Hypothetically, it’s possible that digital twins may produce more realistic results because they’re based on the nuanced complexity of a single real individual, instead of the aggregated, averaged data representing a group.

In my next article in this series, I’ll review some recent academic studies looking at the predictive power of digital twins and synthetic users; broadly speaking, these studies show a lot of promise for digital twins, especially for practical applications such as filling in missing data in surveys and predicting survey answers based on extensive interviews.

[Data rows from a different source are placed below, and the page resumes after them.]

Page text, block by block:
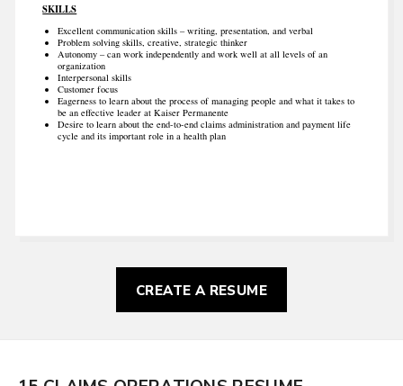
SKILLS
Excellent communication skills – writing, presentation, and verbal
Problem solving skills, creative, strategic thinker
Autonomy – can work independently and work well at all levels of an
organization
Interpersonal skills
Customer focus
Eagerness to learn about the process of managing people and what it takes to
be an effective leader at Kaiser Permanente
Desire to learn about the end-to-end claims administration and payment life
cycle and its important role in a health plan
CREATE A RESUME
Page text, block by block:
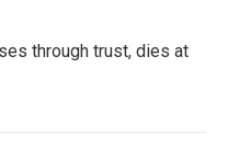
through trust, dies at
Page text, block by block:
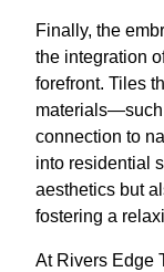
Finally, the
the integration
forefront. Tiles
connection to
into residential
aesthetics but
fostering a
At Rivers Edge
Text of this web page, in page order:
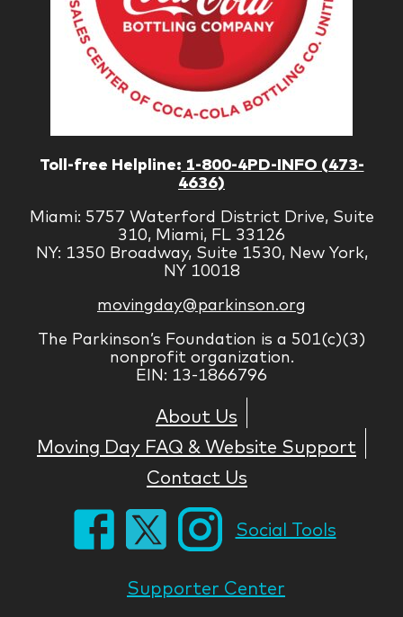
Toll-free Helpline: 1-800-4PD-INFO (473-
4636)
Miami: 5757 Waterford District Drive, Suite
310, Miami, FL 33126
NY: 1350 Broadway, Suite 1530, New York,
NY 10018
movingday@parkinson.org
The Parkinson’s Foundation is a 501(c)(3)
nonprofit organization.
EIN: 13-1866796
About Us
Moving Day FAQ & Website Support
Contact Us
Social Tools
Supporter Center
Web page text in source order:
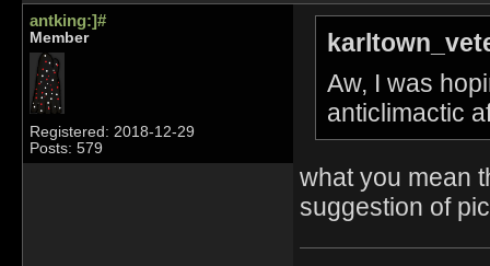
antking:]#
Member
Registered: 2018-12-29
Posts: 579
Aw, I was
anticlimactic
what you mean
suggestion of
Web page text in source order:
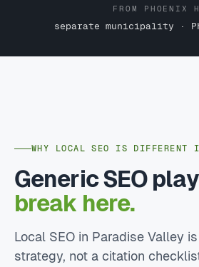
FROM PHOENIX
separate municipality ·
WHY LOCAL SEO IS DIFFERENT
Generic SEO
break here.
Local SEO in Paradise Valley
strategy, not a citation
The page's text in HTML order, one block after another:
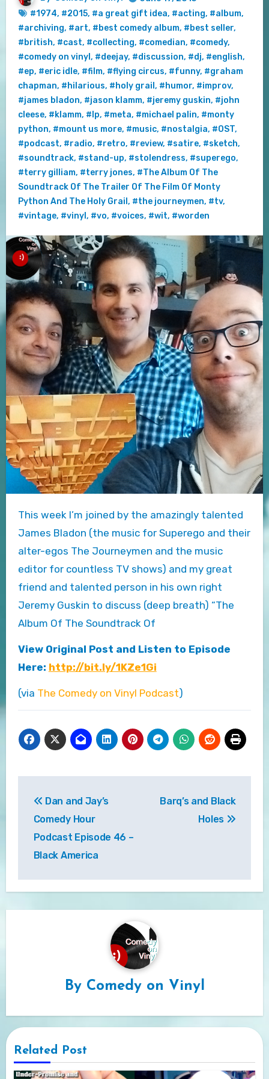
#1974, #2015, #a great gift idea, #acting, #album,
#archiving, #art, #best comedy album, #best seller,
#british, #cast, #collecting, #comedian, #comedy,
#comedy on vinyl , #deejay, #discussion, #dj, #english,
#ep, #eric idle, #film, #flying circus, #funny, #graham
chapman, #hilarious, #holy grail , #humor, #improv,
#james bladon, #jason klamm, #jeremy guskin, #john
cleese, #klamm, #lp, #meta, #michael palin, #monty
python, #mount us more, #music, #nostalgia, #OST,
#podcast, #radio, #retro, #review, #satire, #sketch,
#soundtrack, #stand-up, #stolendress, #superego,
#terry gilliam, #terry jones, #The Album Of The
Soundtrack Of The Trailer Of The Film Of Monty
Python And The Holy Grail , #the journeymen, #tv,
#vintage, #vinyl , #vo, #voices, #wit, #worden
This week I’m joined by the amazingly talented
James Bladon (the music for Superego and their
alter-egos The Journeymen and the music
editor for countless TV shows) and my great
friend and talented person in his own right
Jeremy Guskin to discuss (deep breath) “The
Album Of The Soundtrack Of
View Original Post and Listen to Episode
Here: http://bit.ly/1KZe1Gi
(via The Comedy on Vinyl Podcast)
navigation
Dan and Jay’s
Comedy Hour
Podcast Episode 46 –
Black America
Barq’s and Black
Holes
By Comedy on Vinyl
Related Post
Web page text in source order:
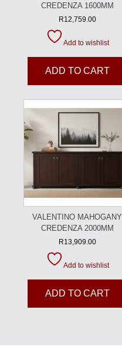
CREDENZA 1600MM
R12,759.00
Add to wishlist
ADD TO CART
VALENTINO MAHOGANY
CREDENZA 2000MM
R13,909.00
Add to wishlist
ADD TO CART
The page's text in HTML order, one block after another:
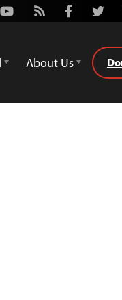
Youtube
Rss Facebook
About Us
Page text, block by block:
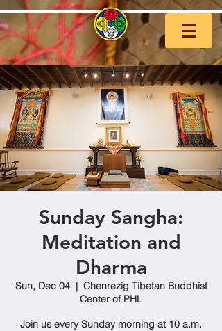
Sunday Sangha:
Meditation and
Dharma
Sun, Dec 04
  |
Chenrezig Tibetan Buddhist
Center of PHL
Join us every Sunday morning at 10 a.m.
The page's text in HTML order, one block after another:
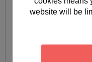
website will be
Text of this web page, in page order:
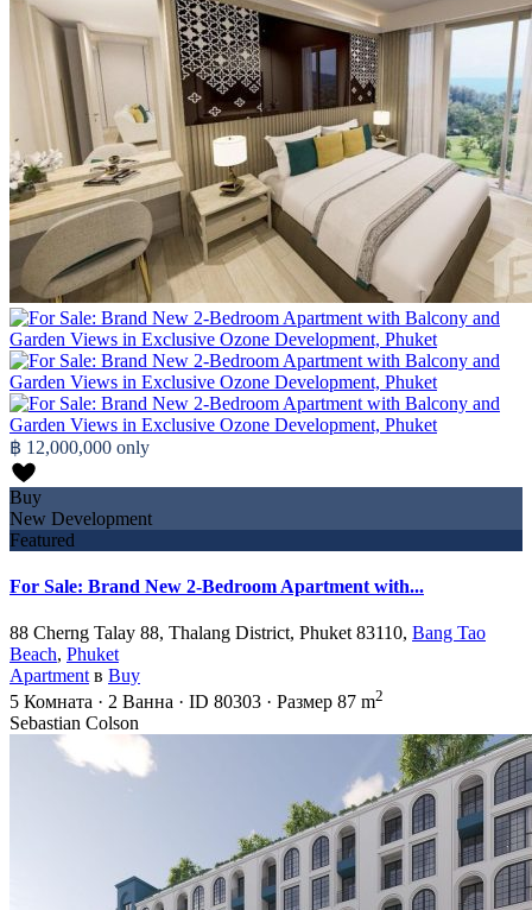
฿ 12,000,000 only
Buy
New Development
Featured
For Sale: Brand New 2-Bedroom Apartment with...
88 Cherng Talay 88, Thalang District, Phuket 83110, Bang Tao
Beach, Phuket
Apartment в Buy
5 Комната · 2 Ванна · ID 80303 · Размер 87 m2
Sebastian Colson
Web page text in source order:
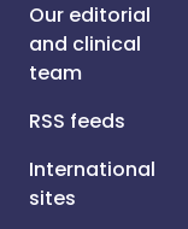
Our editorial
and clinical
team
RSS feeds
International
sites
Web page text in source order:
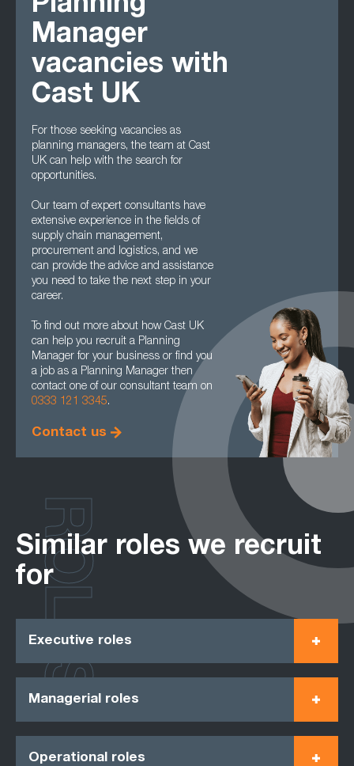
Planning
Manager
vacancies with
Cast UK
For those seeking vacancies as
planning managers, the team at Cast
UK can help with the search for
opportunities.
Our team of expert consultants have
extensive experience in the fields of
supply chain management,
procurement and logistics, and we
can provide the advice and assistance
you need to take the next step in your
career.
To find out more about how Cast UK
can help you recruit a Planning
Manager for your business or find you
a job as a Planning Manager then
contact one of our consultant team on
0333 121 3345.
Contact us
Similar roles we recruit
for
Executive roles
Managerial roles
Operational roles
ROLES
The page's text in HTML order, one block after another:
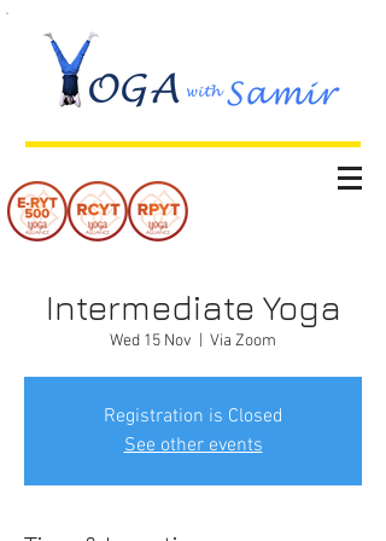
Intermediate Yoga
Wed 15 Nov Via Zoom
Registration is Closed
See other events
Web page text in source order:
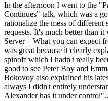
In the afternoon I went to the
Continues" talk, which was a
rationalize the mess of different
requests. It's much better than
Server – What you can expect
was great because it clearly
spinoff which I hadn't really
good to see Peter Boy and
Bokovoy also explained his
always I didn't entirely
Alexander has it under
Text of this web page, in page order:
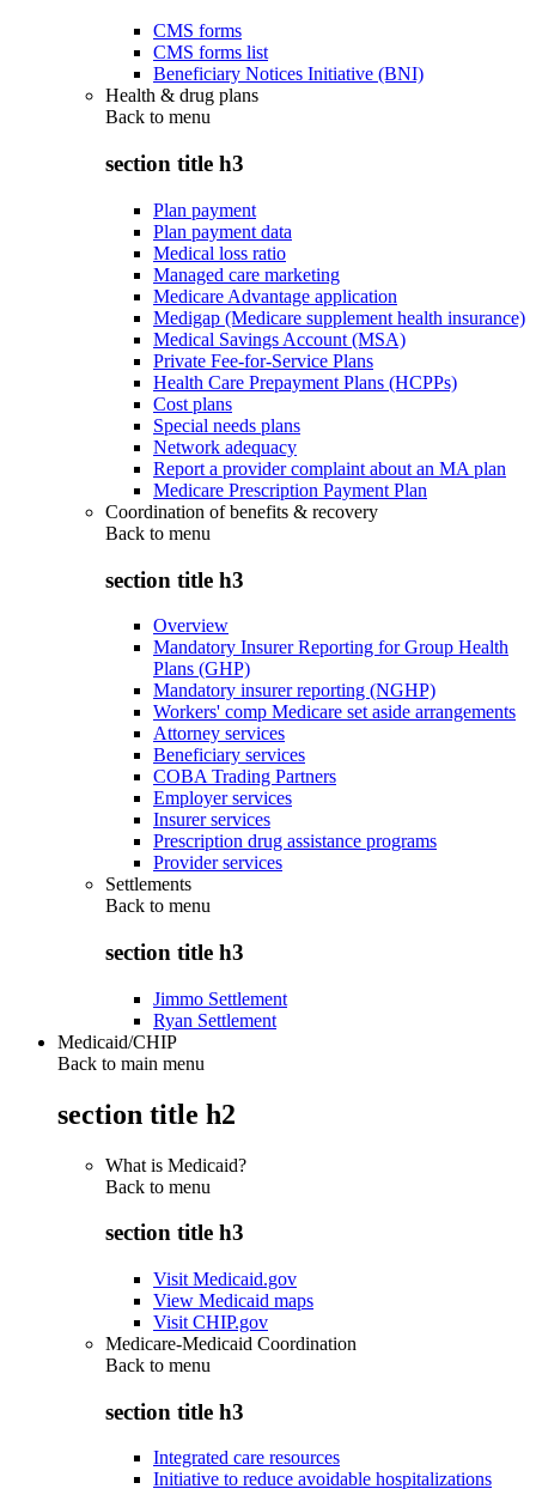
CMS forms
CMS forms list
Beneficiary Notices Initiative (BNI)
Health & drug plans
Back to menu
section title h3
Plan payment
Plan payment data
Medical loss ratio
Managed care marketing
Medicare Advantage application
Medigap (Medicare supplement health insurance)
Medical Savings Account (MSA)
Private Fee-for-Service Plans
Health Care Prepayment Plans (HCPPs)
Cost plans
Special needs plans
Network adequacy
Report a provider complaint about an MA plan
Medicare Prescription Payment Plan
Coordination of benefits & recovery
Back to menu
section title h3
Overview
Mandatory Insurer Reporting for Group Health
Plans (GHP)
Mandatory insurer reporting (NGHP)
Workers' comp Medicare set aside arrangements
Attorney services
Beneficiary services
COBA Trading Partners
Employer services
Insurer services
Prescription drug assistance programs
Provider services
Settlements
Back to menu
section title h3
Jimmo Settlement
Ryan Settlement
Medicaid/CHIP
Back to main menu
section title h2
What is Medicaid?
Back to menu
section title h3
Visit Medicaid.gov
View Medicaid maps
Visit CHIP.gov
Medicare-Medicaid Coordination
Back to menu
section title h3
Integrated care resources
Initiative to reduce avoidable hospitalizations
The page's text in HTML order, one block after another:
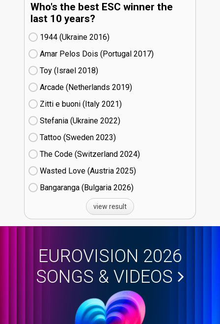
Who's the best ESC winner the
last 10 years?
1944 (Ukraine
16)
Amar Pelos Dois (Portugal
17)
Toy (Israel
18)
Arcade (Netherlands
19)
Zitti e buoni​ (Italy
21)
Stefania (Ukraine
22)
Tattoo (Sweden
23)
The Code (Switzerland
24)
Wasted Love (Austria
25)
Bangaranga (Bulgaria
26)
view result
EUROVISION 2026
SONGS & VIDEOS
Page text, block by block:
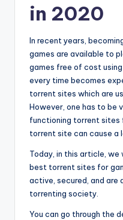
in 2020
In recent years,
games are available to
games free of cost
every time becomes
torrent sites which are
However, one has to be
functioning torrent sites
torrent site can cause a
Today, in this article,
best torrent sites for
active, secured, and are
torrenting society.
You can go through the
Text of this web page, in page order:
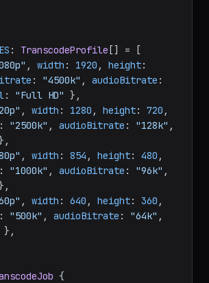
: TranscodeProfile [] = [
, width : 1920 , height
: "4500k" , audioBitrate
: "Full HD" },
, width : 1280 , height: 720
: "2500k" , audioBitrate : "128k"
, width : 854 , height: 480
: "1000k" , audioBitrate : "96k"
, width : 640 , height: 360
: "500k" , audioBitrate : "64k"
},
{
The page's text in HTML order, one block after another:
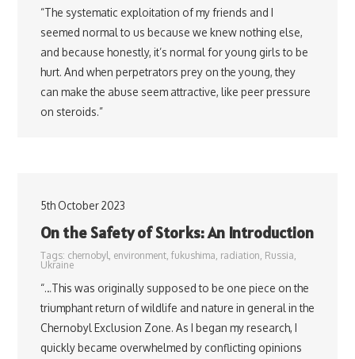
“The systematic exploitation of my friends and I
seemed normal to us because we knew nothing else,
and because honestly, it’s normal for young girls to be
hurt. And when perpetrators prey on the young, they
can make the abuse seem attractive, like peer pressure
on steroids.”
5th October 2023
On the Safety of Storks: An Introduction
Tags: chernobyl environment, fukushima radiation Russia
Ukraine
“…This was originally supposed to be one piece on the
triumphant return of wildlife and nature in general in the
Chernobyl Exclusion Zone. As I began my research, I
quickly became overwhelmed by conflicting opinions
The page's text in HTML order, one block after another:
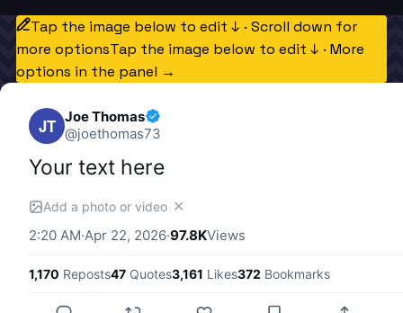
Tap the image below to edit ↓ · Scroll down for
more optionsTap the image below to edit ↓ · More
options in the panel →
JT Joe Thomas
@joethomas73
Your text here
Add a photo or video ✕
2:20 AM·Apr 22, 2026·97.8KViews
1,170 Reposts47 Quotes3,161 Likes372 Bookmarks

Are Digital Twins Ethical?

Digital twins raise serious ethical questions that researchers and designers must not overlook. How should consent be managed when reusing a participant’s data to create a long-lasting proxy? Would users agree to having a digital version of themselves created to fill out surveys or predict further behavior?

What are the risks of misrepresentation, especially if a twin is used in contexts beyond its original intent? And how do we ensure that models don’t perpetuate or amplify existing biases in data collection?

These questions are not merely academic. As digital twins move from experimental tools to operational ones, the UX community has a responsibility to address issues of transparency, privacy, and fairness. Used thoughtfully, digital twins could complement traditional methods and extend the reach of UX research into new, faster, and more adaptive territory — but only if we proceed with care and clarity about their limitations.